* [Task instructions] Please output the listing below character for character and omit the images.

* [Entries supplied]

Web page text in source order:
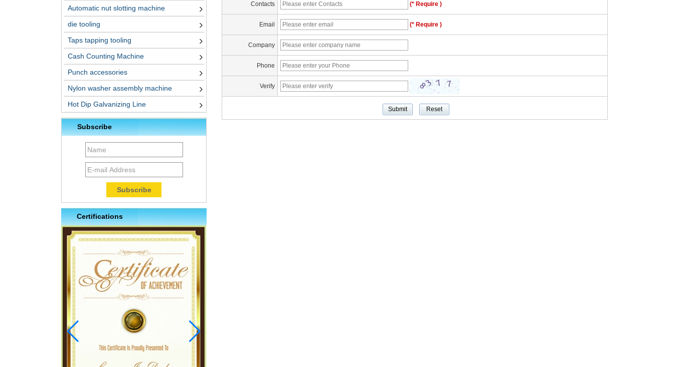
Automatic nut slotting machine
die tooling
Taps tapping tooling
Cash Counting Machine
Punch accessories
Nylon washer assembly machine
Hot Dip Galvanizing Line
Subscribe
Certifications
Contacts (* Require )
Email (* Require )
Company
Phone
Verify
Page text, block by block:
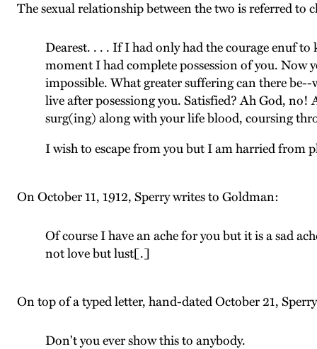
The sexual relationship between the two is referred
Dearest. . . . If I had only had the courage enuf
moment I had complete possession of you. Now
impossible. What greater suffering can there
live after posessiong you. Satisfied? Ah God,
surg(ing) along with your life blood, coursing
I wish to escape from you but I am harried from
On October 11, 1912, Sperry writes to Goldman:
Of course I have an ache for you but it is a sad
not love but lust[.]
On top of a typed letter, hand-dated October 21,
Don't you ever show this to anybody.
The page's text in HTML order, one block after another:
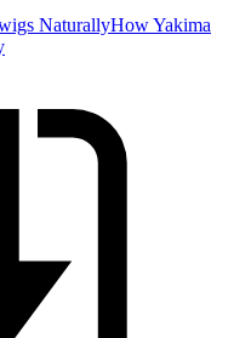
NaturallyHow Yakima
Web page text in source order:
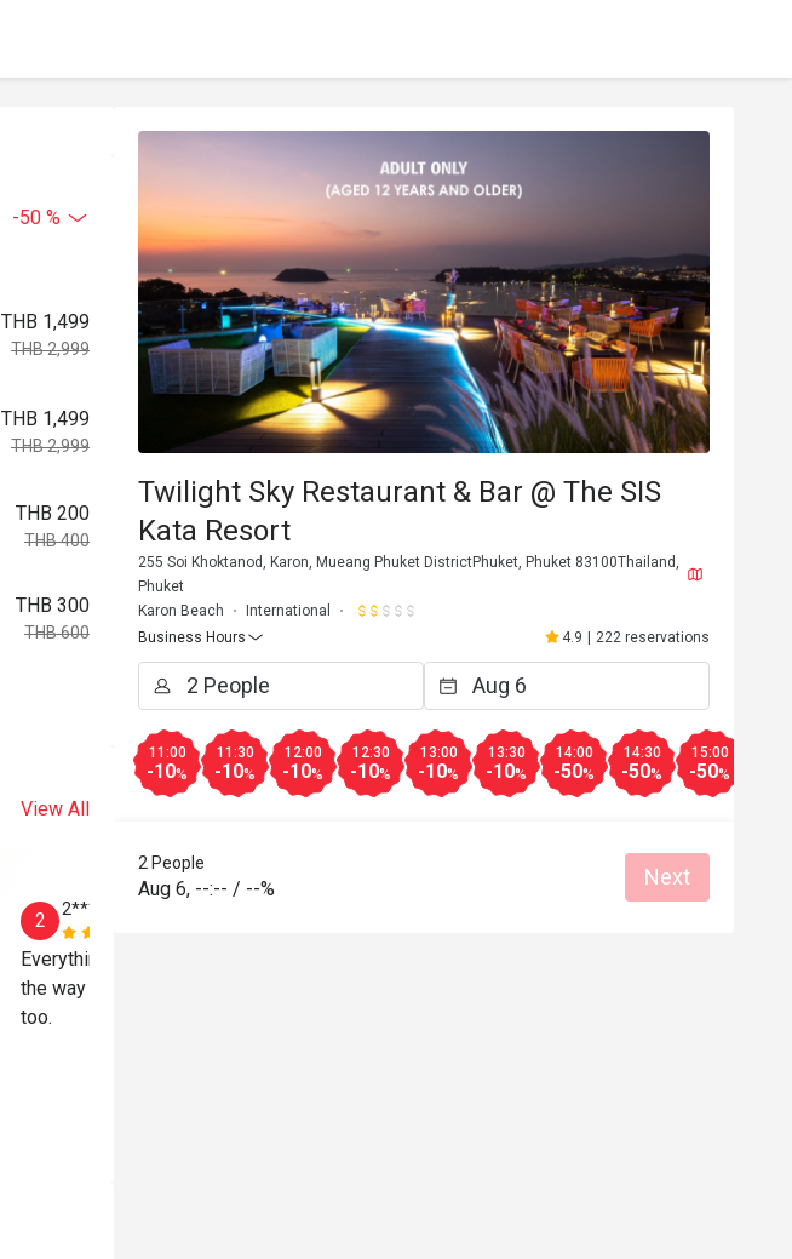
-50 %
THB 1,499
THB 2,999
THB 1,499
THB 2,999
THB 200
THB 400
THB 300
THB 600
View All
2
2*******o
Everything was perfect! High quality food,
the way they serve it, place itself is beautiful
Twilight Sky Restaurant & Bar @ The SIS
Kata Resort
255 Soi Khoktanod, Karon, Mueang Phuket DistrictPhuket, Phuket 83100Thailand,
Phuket
Karon Beach
International
Business Hours
4.9 | 222 reservations
11:00
-10%
11:30
-10%
12:00
-10%
12:30
-10%
13:00
-10%
13:30
-10%
14:00
-50%
14:30
-50%
15:00
-50%
2 People
Aug 6, --:-- / --% Next
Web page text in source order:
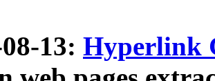
13: Hyperlink
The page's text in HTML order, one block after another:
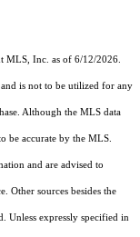
MLS, Inc. as of 6/12/2026.
is not to be utilized for any
Although the MLS data
be accurate by the MLS.
and are advised to
Other sources besides the
Unless expressly specified in
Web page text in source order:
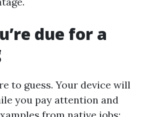
due for a
to guess. Your device will
you pay attention and
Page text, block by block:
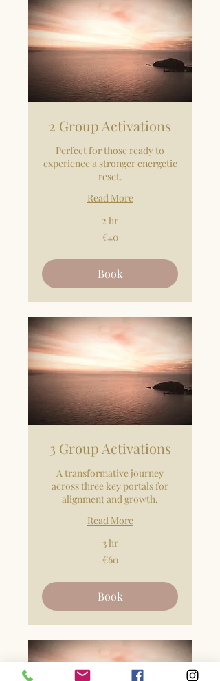
2 Group Activations
Perfect for those ready to
experience a stronger energetic
reset.
Read More
2 hr
€40
Book
3 Group Activations
A transformative journey
across three key portals for
alignment and growth.
Read More
3 hr
€60
Book
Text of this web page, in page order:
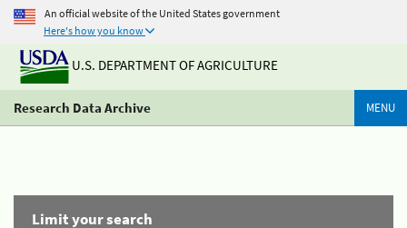
An official website of the United States government
Here's how you know
U.S. DEPARTMENT OF AGRICULTURE
Research Data Archive MENU
Limit your search
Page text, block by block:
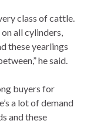
class of cattle.
all cylinders,
these yearlings
he said.
buyers for
a lot of demand
and these
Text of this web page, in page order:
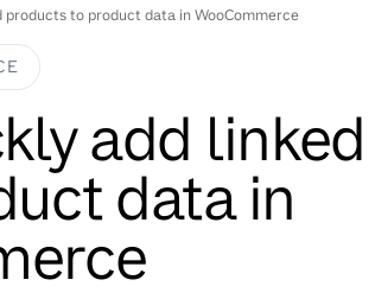
products to product data in WooCommerce
add linked
data in
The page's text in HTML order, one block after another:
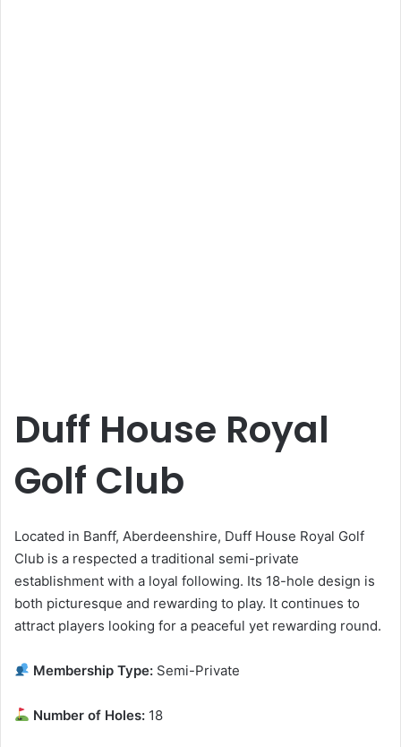
Duff House Royal
Golf Club
Located in Banff, Aberdeenshire, Duff House Royal Golf
Club is a respected a traditional semi-private
establishment with a loyal following. Its 18-hole design is
both picturesque and rewarding to play. It continues to
attract players looking for a peaceful yet rewarding round.
Membership Type: Semi-Private
Number of Holes: 18
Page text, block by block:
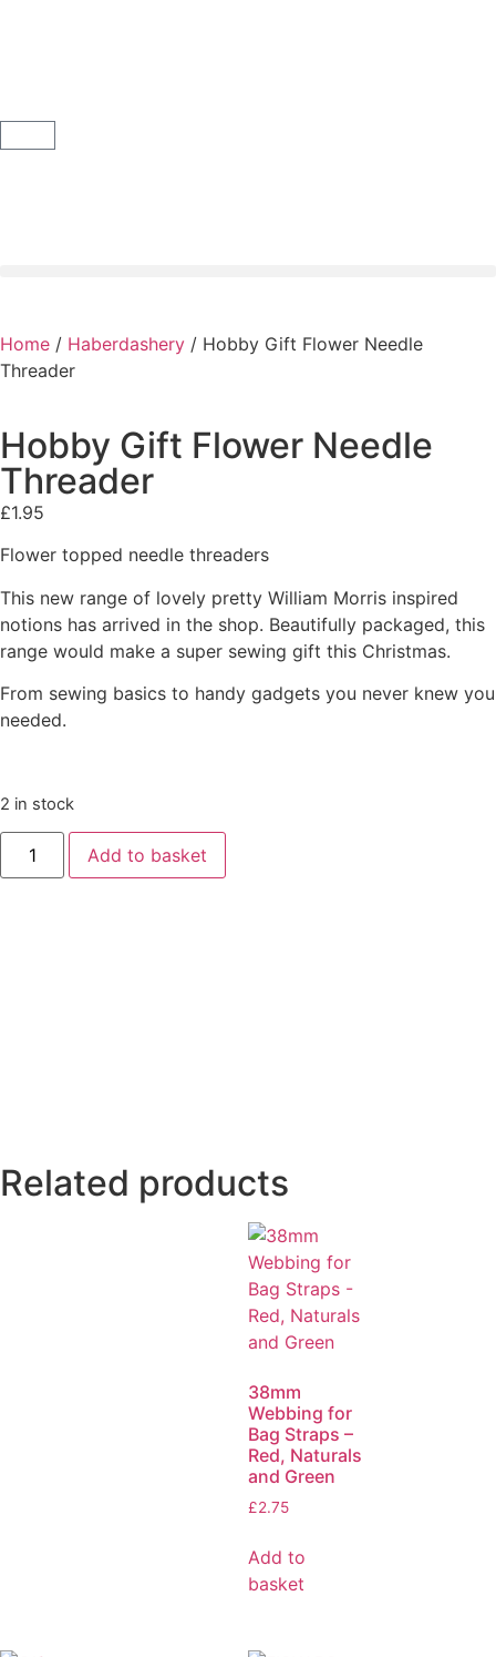
Home / Haberdashery / Hobby Gift Flower Needle
Threader
Hobby Gift Flower Needle
Threader
£1.95
Flower topped needle threaders
This new range of lovely pretty William Morris inspired
notions has arrived in the shop. Beautifully packaged, this
range would make a super sewing gift this Christmas.
From sewing basics to handy gadgets you never knew you
needed.
2 in stock
Add to basket
Related products
38mm
Webbing for
Bag Straps –
Red, Naturals
and Green
£2.75
Add to
basket

* [Written answer]
Web page text in source order:
Automatic nut slotting machine
die tooling
Taps tapping tooling
Cash Counting Machine
Punch accessories
Nylon washer assembly machine
Hot Dip Galvanizing Line
Subscribe
Certifications
Contacts (* Require )
Email (* Require )
Company
Phone
Verify
Page text, block by block:
The sexual relationship between the two is referred
Dearest. . . . If I had only had the courage enuf
moment I had complete possession of you. Now
impossible. What greater suffering can there
live after posessiong you. Satisfied? Ah God,
surg(ing) along with your life blood, coursing
I wish to escape from you but I am harried from
On October 11, 1912, Sperry writes to Goldman:
Of course I have an ache for you but it is a sad
not love but lust[.]
On top of a typed letter, hand-dated October 21,
Don't you ever show this to anybody.
The page's text in HTML order, one block after another:
NaturallyHow Yakima
Web page text in source order:
-50 %
THB 1,499
THB 2,999
THB 1,499
THB 2,999
THB 200
THB 400
THB 300
THB 600
View All
2
2*******o
Everything was perfect! High quality food,
the way they serve it, place itself is beautiful
Twilight Sky Restaurant & Bar @ The SIS
Kata Resort
255 Soi Khoktanod, Karon, Mueang Phuket DistrictPhuket, Phuket 83100Thailand,
Phuket
Karon Beach
International
Business Hours
4.9 | 222 reservations
11:00
-10%
11:30
-10%
12:00
-10%
12:30
-10%
13:00
-10%
13:30
-10%
14:00
-50%
14:30
-50%
15:00
-50%
2 People
Aug 6, --:-- / --% Next
Web page text in source order:
13: Hyperlink
The page's text in HTML order, one block after another:
MLS, Inc. as of 6/12/2026.
is not to be utilized for any
Although the MLS data
be accurate by the MLS.
and are advised to
Other sources besides the
Unless expressly specified in
Web page text in source order:
due for a
to guess. Your device will
you pay attention and
Page text, block by block:
2 Group Activations
Perfect for those ready to
experience a stronger energetic
reset.
Read More
2 hr
€40
Book
3 Group Activations
A transformative journey
across three key portals for
alignment and growth.
Read More
3 hr
€60
Book
Text of this web page, in page order:
An official website of the United States government
Here's how you know
U.S. DEPARTMENT OF AGRICULTURE
Research Data Archive MENU
Limit your search
Page text, block by block:
class of cattle.
all cylinders,
these yearlings
he said.
buyers for
a lot of demand
and these
Text of this web page, in page order:
products to product data in WooCommerce
add linked
data in
The page's text in HTML order, one block after another:
Duff House Royal
Golf Club
Located in Banff, Aberdeenshire, Duff House Royal Golf
Club is a respected a traditional semi-private
establishment with a loyal following. Its 18-hole design is
both picturesque and rewarding to play. It continues to
attract players looking for a peaceful yet rewarding round.
Membership Type: Semi-Private
Number of Holes: 18
Page text, block by block:
Home / Haberdashery / Hobby Gift Flower Needle
Threader
Hobby Gift Flower Needle
Threader
£1.95
Flower topped needle threaders
This new range of lovely pretty William Morris inspired
notions has arrived in the shop. Beautifully packaged, this
range would make a super sewing gift this Christmas.
From sewing basics to handy gadgets you never knew you
needed.
2 in stock
Add to basket
Related products
38mm
Webbing for
Bag Straps –
Red, Naturals
and Green
£2.75
Add to
basket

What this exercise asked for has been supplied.